Kırşehir Sağlık-Sen Başkanı Cuma Köysüren:

“15 Temmuz hain darbe girişimini unutmadık, unutturmayacağız!”

15 Temmuz Demokrasi ve Milli Birlik Günü dolayısıyla bir açıklama yapan Kırşehir Sağlık-Sen Başkanı Cuma Köysüren, “15 Temmuz hain darbe girişimini unutmadık, unutturmayacağız!” dedi.
15 Temmuz bir diriliş gecesi olduğuna dikkat çeken, Köysüren yaptığı açıklamada, şunları söyledi:
“Bu yıl 15 Temmuz hain darbe girişiminin 3. yılındayız. 15 Temmuz bize iki şey hatırlatıyor. Birincisi FETÖ’cü ihanet, ikincisi ise kahramanca direniş, vatana sadakat, şehadet ve yeniden diriliş. İhaneti de sadakati de unutmayacağız ve unutturmayacağız. Çünkü gaflete uyuyan ihanete uyanır. 15 Temmuz bir şehadet geçididir. Çanakkale’nin kınalı kuzularının, Kafkasların, Sarıkamışların, Yemenlerin hikâyesidir. 15 Temmuz bir şehadet şölenidir! 15 Temmuz bir diriliş gecesidir! 15 Temmuz bir iman manifestosudur! 15 Temmuz’u unutmayacağız, unutturmayacağız.
“Hain darbe ve işgal girişiminde 8 binden fazla askeri personel, 35 uçak, 37 helikopter, 74 tank, 246 zırhlı araç, 3 askeri gemi ve 4 bine yakın silah bu millete karşı kullanıldı. Meclis, Cumhurbaşkanlığı Külliyesi, Özel Harekât Daire Başkanlığı, Emniyet Genel Müdürlüğü ve MİT saldırıya uğradı. Genelkurmay, 15 Temmuz Şehitler Köprüsü, TRT ve onlarca kurum işgal edildi. Onlarca kurumun işgalini ise millet engelledi.

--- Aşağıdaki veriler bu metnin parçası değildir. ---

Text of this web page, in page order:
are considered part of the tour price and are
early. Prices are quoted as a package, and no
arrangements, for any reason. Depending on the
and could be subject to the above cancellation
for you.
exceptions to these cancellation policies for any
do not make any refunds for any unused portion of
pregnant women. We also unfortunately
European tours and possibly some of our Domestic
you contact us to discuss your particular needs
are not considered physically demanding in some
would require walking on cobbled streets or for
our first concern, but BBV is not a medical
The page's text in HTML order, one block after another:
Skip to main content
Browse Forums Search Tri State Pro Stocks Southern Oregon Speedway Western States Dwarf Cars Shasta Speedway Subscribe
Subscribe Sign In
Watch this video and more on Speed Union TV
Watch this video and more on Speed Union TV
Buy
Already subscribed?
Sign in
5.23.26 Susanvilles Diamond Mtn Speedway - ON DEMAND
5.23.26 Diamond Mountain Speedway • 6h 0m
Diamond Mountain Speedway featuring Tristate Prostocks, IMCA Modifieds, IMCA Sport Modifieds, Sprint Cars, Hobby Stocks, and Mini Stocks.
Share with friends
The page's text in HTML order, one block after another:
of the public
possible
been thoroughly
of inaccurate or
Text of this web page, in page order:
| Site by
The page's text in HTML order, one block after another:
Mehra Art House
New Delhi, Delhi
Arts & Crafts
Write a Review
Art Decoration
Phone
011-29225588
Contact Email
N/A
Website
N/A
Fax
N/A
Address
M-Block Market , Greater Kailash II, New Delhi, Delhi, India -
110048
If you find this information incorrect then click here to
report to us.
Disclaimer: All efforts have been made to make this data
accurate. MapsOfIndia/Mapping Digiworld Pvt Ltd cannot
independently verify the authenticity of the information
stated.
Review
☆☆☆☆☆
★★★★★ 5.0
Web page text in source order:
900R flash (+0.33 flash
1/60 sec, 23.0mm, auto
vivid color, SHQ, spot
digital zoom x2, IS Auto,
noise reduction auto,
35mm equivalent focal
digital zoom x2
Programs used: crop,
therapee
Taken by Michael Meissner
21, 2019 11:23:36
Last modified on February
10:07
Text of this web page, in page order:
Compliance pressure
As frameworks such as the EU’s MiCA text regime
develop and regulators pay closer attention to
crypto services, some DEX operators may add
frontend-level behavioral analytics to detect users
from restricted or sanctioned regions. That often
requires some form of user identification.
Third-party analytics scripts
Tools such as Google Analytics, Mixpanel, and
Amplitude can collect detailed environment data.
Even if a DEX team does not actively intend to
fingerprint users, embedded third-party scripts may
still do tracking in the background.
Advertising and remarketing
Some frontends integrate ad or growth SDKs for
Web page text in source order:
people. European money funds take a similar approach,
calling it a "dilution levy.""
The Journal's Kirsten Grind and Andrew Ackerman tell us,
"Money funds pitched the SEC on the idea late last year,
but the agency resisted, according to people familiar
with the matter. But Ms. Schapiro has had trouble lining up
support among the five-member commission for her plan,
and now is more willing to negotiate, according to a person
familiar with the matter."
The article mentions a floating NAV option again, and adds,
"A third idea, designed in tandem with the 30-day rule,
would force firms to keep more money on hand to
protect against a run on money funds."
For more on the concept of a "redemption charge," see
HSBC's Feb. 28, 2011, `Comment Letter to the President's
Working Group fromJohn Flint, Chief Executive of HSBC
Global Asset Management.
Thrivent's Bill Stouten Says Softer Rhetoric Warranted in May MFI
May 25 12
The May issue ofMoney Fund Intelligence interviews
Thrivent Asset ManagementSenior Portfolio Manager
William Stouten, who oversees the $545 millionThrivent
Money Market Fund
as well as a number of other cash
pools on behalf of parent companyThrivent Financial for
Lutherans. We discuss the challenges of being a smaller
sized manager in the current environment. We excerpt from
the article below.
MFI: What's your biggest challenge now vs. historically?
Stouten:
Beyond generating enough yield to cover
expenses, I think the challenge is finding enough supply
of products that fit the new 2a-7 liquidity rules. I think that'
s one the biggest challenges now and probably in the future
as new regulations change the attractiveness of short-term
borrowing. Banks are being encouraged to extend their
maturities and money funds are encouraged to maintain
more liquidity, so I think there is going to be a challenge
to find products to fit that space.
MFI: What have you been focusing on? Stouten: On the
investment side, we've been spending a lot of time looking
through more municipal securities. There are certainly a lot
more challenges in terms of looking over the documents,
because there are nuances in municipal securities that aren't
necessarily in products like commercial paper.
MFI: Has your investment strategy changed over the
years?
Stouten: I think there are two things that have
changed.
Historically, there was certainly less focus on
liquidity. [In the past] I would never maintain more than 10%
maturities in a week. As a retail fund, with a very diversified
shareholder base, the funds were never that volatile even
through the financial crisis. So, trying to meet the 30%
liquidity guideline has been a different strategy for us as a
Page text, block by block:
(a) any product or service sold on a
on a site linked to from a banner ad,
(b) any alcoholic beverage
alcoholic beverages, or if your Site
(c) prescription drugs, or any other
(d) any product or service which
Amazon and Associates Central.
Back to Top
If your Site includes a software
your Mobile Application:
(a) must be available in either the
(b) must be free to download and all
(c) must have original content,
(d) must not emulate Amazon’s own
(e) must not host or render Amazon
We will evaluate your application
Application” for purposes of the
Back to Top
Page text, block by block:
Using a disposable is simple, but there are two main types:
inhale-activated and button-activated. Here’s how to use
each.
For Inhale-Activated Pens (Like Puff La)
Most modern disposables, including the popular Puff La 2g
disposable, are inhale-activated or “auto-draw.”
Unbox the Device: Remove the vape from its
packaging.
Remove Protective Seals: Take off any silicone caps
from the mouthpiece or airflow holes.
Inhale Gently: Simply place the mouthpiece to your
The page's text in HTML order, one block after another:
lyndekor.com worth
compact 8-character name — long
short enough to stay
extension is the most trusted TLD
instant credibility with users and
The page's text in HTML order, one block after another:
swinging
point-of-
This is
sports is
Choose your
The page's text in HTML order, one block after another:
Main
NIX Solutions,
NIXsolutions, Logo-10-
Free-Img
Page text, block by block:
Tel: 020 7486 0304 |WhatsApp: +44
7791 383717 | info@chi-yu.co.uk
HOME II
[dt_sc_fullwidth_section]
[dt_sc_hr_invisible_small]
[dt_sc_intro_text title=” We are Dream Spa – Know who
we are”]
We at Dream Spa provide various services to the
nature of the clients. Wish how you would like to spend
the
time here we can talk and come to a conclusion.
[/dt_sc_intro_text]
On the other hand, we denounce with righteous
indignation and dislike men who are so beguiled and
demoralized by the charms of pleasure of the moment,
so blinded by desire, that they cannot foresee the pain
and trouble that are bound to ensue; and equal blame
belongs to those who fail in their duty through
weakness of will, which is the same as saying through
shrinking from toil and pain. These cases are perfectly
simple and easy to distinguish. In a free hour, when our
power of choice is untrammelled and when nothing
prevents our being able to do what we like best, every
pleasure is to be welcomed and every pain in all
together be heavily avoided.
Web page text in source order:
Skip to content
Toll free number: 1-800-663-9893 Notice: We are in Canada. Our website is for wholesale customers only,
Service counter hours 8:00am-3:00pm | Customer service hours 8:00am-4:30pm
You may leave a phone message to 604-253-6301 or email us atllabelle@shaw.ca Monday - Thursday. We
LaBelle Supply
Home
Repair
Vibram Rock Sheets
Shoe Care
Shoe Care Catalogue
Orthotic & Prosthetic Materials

Darbe girişimi sonucu 251 kahraman kardeşimiz şehit, 2 bin 193 kardeşimiz de gazi oldu.
“O gece herkes gibi Memur-Sen ve Sağlık-Sen teşkilatları olarak da ayaktaydık. Teşkilatımızın her bir üyesi aileleriyle birlikte hainlere karşı durmak için meydanlarlaydı.
“Yine o gece sağlık çalışanlarımız da bir destan yazdı. Bombalara rağmen, kurşun yağmurlarına karşı darbeye direnen vatandaşlarımızı kurtarmak için canla başla mücadele ettiler.
“15 Temmuz gecesi yaralı kurtarmaya giden ambulanslarda yaşanan trajediler, hastanelerde sağlık çalışanlarımızın kucağında cennete giden demokrasi şehitleri ve özellikle meydanlarda olan sağlık çalışanlarımız milletimizle beraber büyük bir kahramanlık örneği gösterdi.
“O gün ne kadar cesursak, bugün de aynı his ve bilinçle teyakkuz halindeyiz. 15 Temmuz’da kanımızla kurtardığımız emanetimizin, davamızın, geleceğimizin, inancımızın, sinsi stratejilerde kaybedilmesine izin vermeyeceğiz. Yeni tuzaklara karşı uyanık olacağız.
“Bu vesile ile 15 Temmuz şehitlerimize rahmet, gazilerimize acil şifalar diliyor ve kendilerini şükranla anıyoruz.” (HABER: BEYHAN BALLI)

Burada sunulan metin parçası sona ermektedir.